##### Raw data #####

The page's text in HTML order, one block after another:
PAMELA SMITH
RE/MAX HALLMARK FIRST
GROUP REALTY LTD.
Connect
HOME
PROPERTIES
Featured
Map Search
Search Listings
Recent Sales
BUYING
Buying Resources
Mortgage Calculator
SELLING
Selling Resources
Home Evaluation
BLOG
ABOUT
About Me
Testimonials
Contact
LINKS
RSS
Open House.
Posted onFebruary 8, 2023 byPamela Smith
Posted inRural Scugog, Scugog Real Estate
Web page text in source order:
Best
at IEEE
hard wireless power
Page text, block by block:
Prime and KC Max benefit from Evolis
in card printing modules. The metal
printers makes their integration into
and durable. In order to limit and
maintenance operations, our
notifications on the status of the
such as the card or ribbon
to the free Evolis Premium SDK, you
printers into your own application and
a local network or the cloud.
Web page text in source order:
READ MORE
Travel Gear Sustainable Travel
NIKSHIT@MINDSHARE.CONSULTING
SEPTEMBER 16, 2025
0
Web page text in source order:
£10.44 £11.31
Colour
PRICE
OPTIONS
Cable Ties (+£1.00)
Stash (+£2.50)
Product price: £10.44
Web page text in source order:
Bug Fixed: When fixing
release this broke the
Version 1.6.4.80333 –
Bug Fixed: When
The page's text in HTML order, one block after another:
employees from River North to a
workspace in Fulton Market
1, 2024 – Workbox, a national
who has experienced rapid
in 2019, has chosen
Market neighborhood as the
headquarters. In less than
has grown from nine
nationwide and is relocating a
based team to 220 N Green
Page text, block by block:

#####

(Work instruction)
An exact, complete copy of the records is the expected answer.

(Response to this exercise)
The page's text in HTML order, one block after another:
PAMELA SMITH
RE/MAX HALLMARK FIRST
GROUP REALTY LTD.
Connect
HOME
PROPERTIES
Featured
Map Search
Search Listings
Recent Sales
BUYING
Buying Resources
Mortgage Calculator
SELLING
Selling Resources
Home Evaluation
BLOG
ABOUT
About Me
Testimonials
Contact
LINKS
RSS
Open House.
Posted onFebruary 8, 2023 byPamela Smith
Posted inRural Scugog, Scugog Real Estate
Web page text in source order:
Best
at IEEE
hard wireless power
Page text, block by block:
Prime and KC Max benefit from Evolis
in card printing modules. The metal
printers makes their integration into
and durable. In order to limit and
maintenance operations, our
notifications on the status of the
such as the card or ribbon
to the free Evolis Premium SDK, you
printers into your own application and
a local network or the cloud.
Web page text in source order:
READ MORE
Travel Gear Sustainable Travel
NIKSHIT@MINDSHARE.CONSULTING
SEPTEMBER 16, 2025
0
Web page text in source order:
£10.44 £11.31
Colour
PRICE
OPTIONS
Cable Ties (+£1.00)
Stash (+£2.50)
Product price: £10.44
Web page text in source order:
Bug Fixed: When fixing
release this broke the
Version 1.6.4.80333 –
Bug Fixed: When
The page's text in HTML order, one block after another:
employees from River North to a
workspace in Fulton Market
1, 2024 – Workbox, a national
who has experienced rapid
in 2019, has chosen
Market neighborhood as the
headquarters. In less than
has grown from nine
nationwide and is relocating a
based team to 220 N Green
Page text, block by block:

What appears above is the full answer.